Every line below is to be copied exactly, with the pictures left out.

== Supplied material

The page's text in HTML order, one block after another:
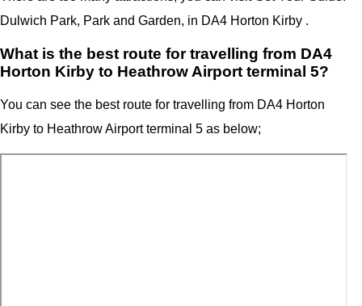
Dulwich Park, Park and Garden, in DA4 Horton Kirby .
What is the best route for travelling from DA4
Horton Kirby to Heathrow Airport terminal 5?
You can see the best route for travelling from DA4 Horton
Kirby to Heathrow Airport terminal 5 as below;
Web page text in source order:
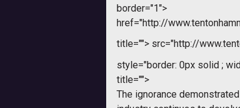
border="1">
href="http://
title=""> src="http://
style="border: 0px solid ;
title="">
The ignorance
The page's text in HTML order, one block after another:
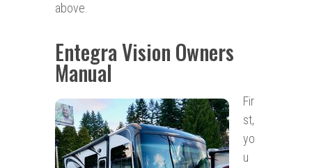
above.
Entegra Vision Owners
Manual
Fir
st,
yo
u
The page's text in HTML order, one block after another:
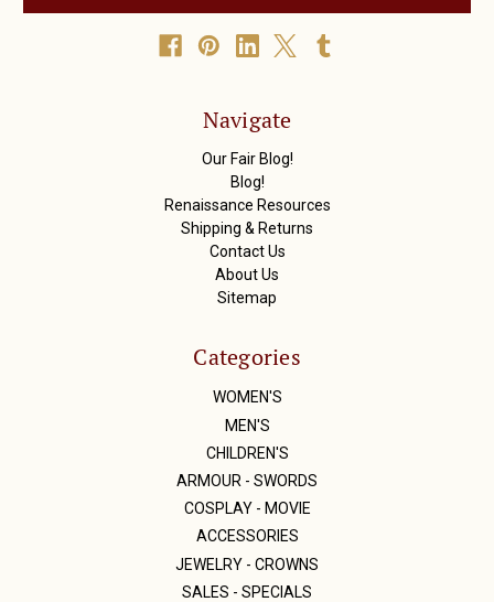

====

# Response box:
The page's text in HTML order, one block after another:
Dulwich Park, Park and Garden, in DA4 Horton Kirby .
What is the best route for travelling from DA4
Horton Kirby to Heathrow Airport terminal 5?
You can see the best route for travelling from DA4 Horton
Kirby to Heathrow Airport terminal 5 as below;
Web page text in source order:
border="1">
href="http://
title=""> src="http://
style="border: 0px solid ;
title="">
The ignorance
The page's text in HTML order, one block after another:
above.
Entegra Vision Owners
Manual
Fir
st,
yo
u
The page's text in HTML order, one block after another:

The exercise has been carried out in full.